- [Work order]: The response must contain every line below in which "Properties" appears.

- [Stored dataset items]:

§ §

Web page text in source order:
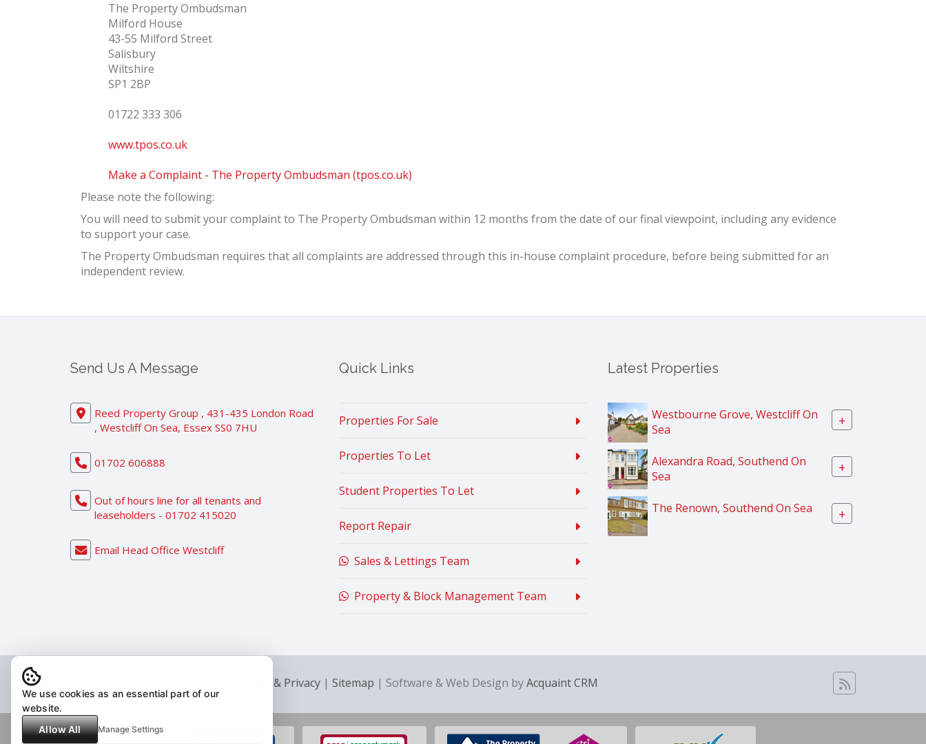
The Property Ombudsman
Milford House
43-55 Milford Street
Salisbury
Wiltshire
SP1 2BP
01722 333 306
www.tpos.co.uk
Make a Complaint - The Property Ombudsman (tpos.co.uk)
Please note the following:
You will need to submit your complaint to The Property Ombudsman within 12 months from the date of our final viewpoint, including any evidence
to support your case.
The Property Ombudsman requires that all complaints are addressed through this in-house complaint procedure, before being submitted for an
independent review.
Send Us A Message
Reed Property Group , 431-435 London Road
, Westcliff On Sea, Essex SS0 7HU
01702 606888
Out of hours line for all tenants and
leaseholders - 01702 415020
Email Head Office Westcliff
Quick Links
Properties For Sale
Properties To Let
Student Properties To Let
Report Repair
Sales & Lettings Team
Property & Block Management Team
Latest Properties
Westbourne Grove, Westcliff On
Sea
+
Alexandra Road, Southend On
Sea
+
The Renown, Southend On Sea +
Legal & Privacy | Sitemap | Software & Web Design byAcquaint CRM
We use cookies as an essential part of our
website.
Allow All
Manage Settings

§ §

- [Expected answer]:
Properties For Sale
Properties To Let
Student Properties To Let
Latest Properties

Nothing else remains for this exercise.